ちなみに…さっきの『約束』というのは、新任の教師となったフィムに対し、
『お仕事が終わったら『シーラくん』じゃなくて『シーラ』って呼んでね。それと私も『フィムくん』と呼ぶから』
というもの−それも指切り付き−である…。
「はいはい…で、どうだったの、親睦会は?」とさっきと同じ質問をする。
「うん、いろんな人とお友達になれたし、結構楽しかったわ…アレフくんは除くけど…」
「また、言い寄られたか…」「うん…思わず『婚約者がいます』って言いそうになっちゃった」と小さく舌を出す…。
「おいおい…」「でも、事実でしょ?」と嬉しそうに微笑む…。
「そりゃあ…そうだけどね…」と苦笑いするフィム…。
…二人が婚約している理由は…フィムの心が一人娘から別な女子生徒に動かされるのではないかという両親の余計な心配からで…

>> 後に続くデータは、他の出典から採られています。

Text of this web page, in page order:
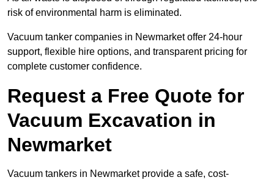
risk of environmental harm is eliminated.
Vacuum tanker companies in Newmarket offer 24-hour
support, flexible hire options, and transparent pricing for
complete customer confidence.
Request a Free Quote for
Vacuum Excavation in
Newmarket
Vacuum tankers in Newmarket provide a safe, cost-
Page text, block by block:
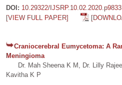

彼が教師になる『条件』として半ば突き付けられたものである……最も…。
「…でも、嬉しかった…だってね、私…」と言ったきり、黙って彼の横顔を見詰める…。
「はは、叔父さんや叔母さんには頭が上がらないからなぁ…オレも…」とフィム…。
「くす、そうね…でも、まさか『あのこと』が見られていたなんて…ね」と急に顔を赤くしてもじもじする…。
「だな…でも、間違ってもオレ達が婚約してるってコトは…」「うん、わかってる、私が大学卒業するまでは…みんなに内緒ね」
と何か楽しいイタズラを思いついた様な顔で微笑むシーラであった…。